Mike Skinner is unquestionably a pioneering figure in British music and his latest mixtape None of us are getting out of this life alive joins The Streets’ extensive back catalogue that spans more than 20 years. Despite its generic variety and collaborations with contemporary artists, however, this mixtape is unlikely to be revered to the same extent as The Streets’ earlier music. Skinner has described the release as a ‘rap duets album’: an honest reflection that may be responsible for its occasional lack of originality. Although individual tracks shine through, others are lacklustre and musically incomprehensible.
The opening track, Call My Phone Thinking I’m Doing Nothing Better featuring Tame Impala, does not sacrifice Skinner’s signature sound, but the monotonous tone and circular repetition left me a little lost. Conversely, Falling Down featuring Hak Baker is stylistically incoherent due to the bizarre combination of kids TV-style arpeggiated piano and heavy drums, creating queasy cross-rhythms and generic confusion. Furthermore, the incessant repetition of “None of us are getting out of this life alive” throughout the mixtape made the phrase lose any meaning it once had, becoming staler each time it was peppered into a verse. The most enduring theme is Skinner’s fixation on the invasion of phones in our daily lives. This is a valid concern, but it often felt like being lectured by an out-of-touch relative rather than offering meaningful critique on this issue.
Despite these inconsistencies, some individual tracks are absolute gems. Ms Banks’ iconic line “I’m from M&S babes, you got a better chance at Lidls” in You Can’t Afford Me had me laughing out loud and Skinner’s lyrical frankness offered some moments of genuinely meaningful humour, such as “Every girl has a guy in her inbox talking to himself” (guilty…). These raw reflections added a freshness that would briefly offset Skinner’s stale obsession with the dangers of technology.
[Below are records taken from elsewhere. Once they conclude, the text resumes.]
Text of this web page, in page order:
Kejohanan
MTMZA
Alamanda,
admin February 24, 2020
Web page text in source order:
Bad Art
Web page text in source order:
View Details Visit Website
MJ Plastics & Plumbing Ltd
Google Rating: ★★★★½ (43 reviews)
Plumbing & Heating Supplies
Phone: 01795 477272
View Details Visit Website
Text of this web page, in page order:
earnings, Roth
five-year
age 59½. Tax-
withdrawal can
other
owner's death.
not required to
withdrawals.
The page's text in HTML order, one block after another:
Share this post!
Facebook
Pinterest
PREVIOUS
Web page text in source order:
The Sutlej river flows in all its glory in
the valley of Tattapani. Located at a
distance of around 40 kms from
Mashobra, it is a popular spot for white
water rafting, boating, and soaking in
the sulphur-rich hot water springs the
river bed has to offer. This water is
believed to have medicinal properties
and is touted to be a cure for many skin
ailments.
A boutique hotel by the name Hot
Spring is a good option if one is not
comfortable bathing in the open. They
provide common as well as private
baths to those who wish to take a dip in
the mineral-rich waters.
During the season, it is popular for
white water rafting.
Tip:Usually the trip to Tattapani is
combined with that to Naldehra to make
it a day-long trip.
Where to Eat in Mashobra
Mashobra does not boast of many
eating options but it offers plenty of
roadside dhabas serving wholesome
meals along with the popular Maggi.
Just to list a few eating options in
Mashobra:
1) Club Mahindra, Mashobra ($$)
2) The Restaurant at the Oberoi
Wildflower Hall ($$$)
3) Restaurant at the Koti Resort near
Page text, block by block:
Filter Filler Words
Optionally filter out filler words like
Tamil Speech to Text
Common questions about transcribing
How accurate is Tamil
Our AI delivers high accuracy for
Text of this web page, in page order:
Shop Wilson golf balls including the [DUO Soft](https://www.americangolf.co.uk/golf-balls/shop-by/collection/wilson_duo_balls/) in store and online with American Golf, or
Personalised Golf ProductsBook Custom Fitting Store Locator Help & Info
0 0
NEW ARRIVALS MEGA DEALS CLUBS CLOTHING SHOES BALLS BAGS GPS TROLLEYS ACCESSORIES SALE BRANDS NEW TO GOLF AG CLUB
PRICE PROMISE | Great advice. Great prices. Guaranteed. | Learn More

It’s great that Mike Skinner is championing other artists, without sacrificing his signature DIY, Birmingham sound on which The Streets originally rose to fame. It may be that this mixtape has allowed him to make the kind of music that he wants and work with contemporary artists he admires. That said, this release often gives the impression that Skinner is more concerned with creating a space in which to articulate his own thoughts rather than meaningful dialogue or pontification on some very pertinent ideas about the modern world.